We are looking for a situation where government pays salaries above USD1,000 and USD500 in allowances. The current flat USD170 they are paying is inadequate and has no provision for on-call allowances, transport and housing allowances, says Brighton Chizhanje, president of the Zimbabwe Hospital Doctors Association. About 300 of the association s doctors have joined the strike.

The government s Health Services Board said it does not have the financial wherewithal to meet these demands set by doctors and other professionals, and on Friday government announced it had fired all striking doctors. This (poor salaries) is what forced many of us to leave the country, said Owen Hadzisa, a 31-year-old doctor now based in South Africa who recently returned home on holiday.

But it is always the poor people who suffer as many in this country cannot afford private health care and medical aid schemes cannot be covered by the paltry salaries the majority earn, Hadzisa told IPS.

It has become a phenomenon of Third World countries that people die of otherwise treatable ailments and this strike by doctors only worsens matters yet I feel it is government s responsibility to address this as a matter of urgency, he said.

Home-based care givers have become the vanguard of the current crisis in the absence of trained health professionals. We are seeing what we know should not be happening to patients who are dying before their time because they fail to access adequate health care, said Gumpo who works in Tshabalala, one of Bulawayo s high density townships.

It is here that the pulse of the health crisis is acutely being felt. Gumpo says from a list of about thirty patients littered across the township at the beginning of the year, their records now show nineteen remain as the rest have died.

Home-based care givers have tried to fill the gap in the absence of qualified health personnel. But they have met with limited success, says Gumpo.
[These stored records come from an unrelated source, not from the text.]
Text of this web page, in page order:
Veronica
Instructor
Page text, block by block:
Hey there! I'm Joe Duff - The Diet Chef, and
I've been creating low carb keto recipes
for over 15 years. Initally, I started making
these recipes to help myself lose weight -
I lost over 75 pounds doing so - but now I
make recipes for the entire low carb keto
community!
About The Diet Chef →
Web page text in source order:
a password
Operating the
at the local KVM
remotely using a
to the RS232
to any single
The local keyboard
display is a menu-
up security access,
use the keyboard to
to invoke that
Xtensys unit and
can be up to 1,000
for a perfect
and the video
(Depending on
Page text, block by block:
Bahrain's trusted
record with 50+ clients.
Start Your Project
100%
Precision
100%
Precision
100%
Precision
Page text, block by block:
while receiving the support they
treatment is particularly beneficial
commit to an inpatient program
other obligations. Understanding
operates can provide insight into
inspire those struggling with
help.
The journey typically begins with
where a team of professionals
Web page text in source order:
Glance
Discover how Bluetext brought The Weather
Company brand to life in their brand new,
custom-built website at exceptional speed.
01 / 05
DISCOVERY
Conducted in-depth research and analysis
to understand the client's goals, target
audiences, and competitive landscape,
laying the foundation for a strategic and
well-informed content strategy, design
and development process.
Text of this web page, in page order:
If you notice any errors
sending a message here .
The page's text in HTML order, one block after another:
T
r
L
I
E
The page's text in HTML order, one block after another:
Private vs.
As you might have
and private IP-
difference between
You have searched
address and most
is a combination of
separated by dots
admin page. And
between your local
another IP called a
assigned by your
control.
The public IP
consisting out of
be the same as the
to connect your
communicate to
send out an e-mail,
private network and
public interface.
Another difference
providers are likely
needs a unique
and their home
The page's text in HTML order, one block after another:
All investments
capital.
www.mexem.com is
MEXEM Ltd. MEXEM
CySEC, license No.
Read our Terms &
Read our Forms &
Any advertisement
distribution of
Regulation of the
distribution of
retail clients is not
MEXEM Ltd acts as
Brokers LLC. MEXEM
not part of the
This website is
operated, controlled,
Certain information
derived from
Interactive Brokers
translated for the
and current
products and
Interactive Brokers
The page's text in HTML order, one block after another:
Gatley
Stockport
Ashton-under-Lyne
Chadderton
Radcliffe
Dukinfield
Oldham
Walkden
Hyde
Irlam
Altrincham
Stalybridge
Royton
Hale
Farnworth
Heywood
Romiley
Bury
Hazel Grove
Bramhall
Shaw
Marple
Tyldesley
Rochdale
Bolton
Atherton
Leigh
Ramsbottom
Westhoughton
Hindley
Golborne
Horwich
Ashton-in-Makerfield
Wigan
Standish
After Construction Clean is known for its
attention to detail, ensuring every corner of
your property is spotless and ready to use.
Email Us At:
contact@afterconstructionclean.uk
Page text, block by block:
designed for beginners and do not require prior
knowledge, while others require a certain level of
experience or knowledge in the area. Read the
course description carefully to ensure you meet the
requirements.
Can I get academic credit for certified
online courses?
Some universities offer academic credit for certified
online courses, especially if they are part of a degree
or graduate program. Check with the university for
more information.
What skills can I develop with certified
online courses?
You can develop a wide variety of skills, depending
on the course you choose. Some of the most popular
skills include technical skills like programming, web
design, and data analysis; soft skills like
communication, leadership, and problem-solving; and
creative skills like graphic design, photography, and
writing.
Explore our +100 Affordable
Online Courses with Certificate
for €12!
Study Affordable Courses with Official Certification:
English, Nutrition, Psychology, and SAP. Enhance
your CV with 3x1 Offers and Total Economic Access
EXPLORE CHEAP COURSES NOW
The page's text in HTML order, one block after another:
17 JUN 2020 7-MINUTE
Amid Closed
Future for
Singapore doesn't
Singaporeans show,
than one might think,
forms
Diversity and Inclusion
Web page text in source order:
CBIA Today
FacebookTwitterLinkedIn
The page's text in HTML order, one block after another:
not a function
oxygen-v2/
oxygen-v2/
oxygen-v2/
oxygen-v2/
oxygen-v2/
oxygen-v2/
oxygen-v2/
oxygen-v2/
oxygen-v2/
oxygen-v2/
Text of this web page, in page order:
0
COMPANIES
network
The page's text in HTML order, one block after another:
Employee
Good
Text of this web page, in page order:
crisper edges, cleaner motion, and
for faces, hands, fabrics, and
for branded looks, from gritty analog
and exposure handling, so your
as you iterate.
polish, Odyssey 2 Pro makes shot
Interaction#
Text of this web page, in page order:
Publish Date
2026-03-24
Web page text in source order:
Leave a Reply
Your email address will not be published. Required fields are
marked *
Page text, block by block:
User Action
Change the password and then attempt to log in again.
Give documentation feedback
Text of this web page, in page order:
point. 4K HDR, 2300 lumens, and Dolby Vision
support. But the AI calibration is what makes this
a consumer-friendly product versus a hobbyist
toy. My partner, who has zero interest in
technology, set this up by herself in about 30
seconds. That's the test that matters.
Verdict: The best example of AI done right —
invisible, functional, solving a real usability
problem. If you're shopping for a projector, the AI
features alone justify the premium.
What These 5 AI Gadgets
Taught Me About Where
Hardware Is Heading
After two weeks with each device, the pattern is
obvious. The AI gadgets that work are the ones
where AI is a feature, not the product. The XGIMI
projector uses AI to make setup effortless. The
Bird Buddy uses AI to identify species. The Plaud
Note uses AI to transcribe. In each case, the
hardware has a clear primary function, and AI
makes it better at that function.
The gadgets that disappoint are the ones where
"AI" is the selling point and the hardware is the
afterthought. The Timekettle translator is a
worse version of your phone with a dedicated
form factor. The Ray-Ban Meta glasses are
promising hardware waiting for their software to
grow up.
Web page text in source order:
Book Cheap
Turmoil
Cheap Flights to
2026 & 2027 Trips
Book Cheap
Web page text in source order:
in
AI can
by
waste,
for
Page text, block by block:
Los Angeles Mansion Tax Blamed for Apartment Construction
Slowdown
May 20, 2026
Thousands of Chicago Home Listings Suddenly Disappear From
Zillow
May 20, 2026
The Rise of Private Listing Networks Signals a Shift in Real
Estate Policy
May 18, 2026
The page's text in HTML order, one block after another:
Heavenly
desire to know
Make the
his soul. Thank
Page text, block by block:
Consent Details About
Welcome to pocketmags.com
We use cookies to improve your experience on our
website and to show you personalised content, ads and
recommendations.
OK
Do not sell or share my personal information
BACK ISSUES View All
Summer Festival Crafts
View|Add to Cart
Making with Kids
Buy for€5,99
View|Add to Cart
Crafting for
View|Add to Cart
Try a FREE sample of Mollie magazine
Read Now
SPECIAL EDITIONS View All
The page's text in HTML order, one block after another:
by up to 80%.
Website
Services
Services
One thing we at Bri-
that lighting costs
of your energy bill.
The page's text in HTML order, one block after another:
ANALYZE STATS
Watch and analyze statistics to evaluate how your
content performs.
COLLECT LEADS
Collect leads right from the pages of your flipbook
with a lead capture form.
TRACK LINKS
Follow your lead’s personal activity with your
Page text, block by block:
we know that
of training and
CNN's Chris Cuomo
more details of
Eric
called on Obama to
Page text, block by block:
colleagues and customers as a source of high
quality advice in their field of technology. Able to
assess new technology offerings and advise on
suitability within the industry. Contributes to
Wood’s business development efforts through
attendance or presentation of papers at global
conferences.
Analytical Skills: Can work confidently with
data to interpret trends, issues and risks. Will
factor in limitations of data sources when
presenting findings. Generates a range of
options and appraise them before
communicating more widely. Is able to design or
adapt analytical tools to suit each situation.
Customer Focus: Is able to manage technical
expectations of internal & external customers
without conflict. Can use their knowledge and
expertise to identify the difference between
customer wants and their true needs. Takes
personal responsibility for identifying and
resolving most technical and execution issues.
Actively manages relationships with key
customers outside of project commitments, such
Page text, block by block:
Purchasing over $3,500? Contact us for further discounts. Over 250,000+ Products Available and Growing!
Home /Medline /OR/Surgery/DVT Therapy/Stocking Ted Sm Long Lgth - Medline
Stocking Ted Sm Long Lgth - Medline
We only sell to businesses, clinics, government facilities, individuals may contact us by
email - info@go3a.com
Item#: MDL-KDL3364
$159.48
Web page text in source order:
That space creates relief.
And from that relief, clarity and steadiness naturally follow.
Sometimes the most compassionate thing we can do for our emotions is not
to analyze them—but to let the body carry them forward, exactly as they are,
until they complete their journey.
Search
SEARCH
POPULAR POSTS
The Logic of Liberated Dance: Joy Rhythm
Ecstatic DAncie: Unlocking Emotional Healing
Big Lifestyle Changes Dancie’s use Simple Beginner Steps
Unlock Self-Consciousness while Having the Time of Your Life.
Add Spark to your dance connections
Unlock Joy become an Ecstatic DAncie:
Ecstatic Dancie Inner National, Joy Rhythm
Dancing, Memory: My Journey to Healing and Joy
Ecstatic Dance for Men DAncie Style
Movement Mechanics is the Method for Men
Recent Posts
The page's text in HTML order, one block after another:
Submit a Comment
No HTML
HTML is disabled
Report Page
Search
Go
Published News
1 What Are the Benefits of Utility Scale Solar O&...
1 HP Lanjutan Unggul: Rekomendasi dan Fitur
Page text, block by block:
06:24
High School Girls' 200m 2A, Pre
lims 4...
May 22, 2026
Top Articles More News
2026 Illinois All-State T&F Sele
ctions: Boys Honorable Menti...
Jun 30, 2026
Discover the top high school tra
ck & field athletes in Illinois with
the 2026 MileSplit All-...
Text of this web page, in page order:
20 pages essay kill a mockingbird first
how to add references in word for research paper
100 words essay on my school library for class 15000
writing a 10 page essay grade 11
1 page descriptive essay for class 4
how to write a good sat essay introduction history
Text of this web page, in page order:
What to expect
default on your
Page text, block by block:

There is very little we can do and some in our home-based care group are increasingly complaining that they do not get support from health professionals from whom we ideally should receive guidance, Gumpo told IPS.

Families know we are doing our best, but there is little we can do when they tell us they are taking a sick relative to their rural home to die, she said.

The strike by doctors comes as humanitarian agencies like Médecins Sans Frontières say they are bracing themselves for another possible round of cholera as the country prepares for the coming rainy season. A cholera outbreak last August went on to claim more than 4,000 lives at a time when the bulk of the country s health professionals had left to seek better paying jobs in other countries.

With the government still struggling to attract international financing, the strike by doctors and absence of life saving drugs could well mean more families send their relatives to die quietly in their rural homes.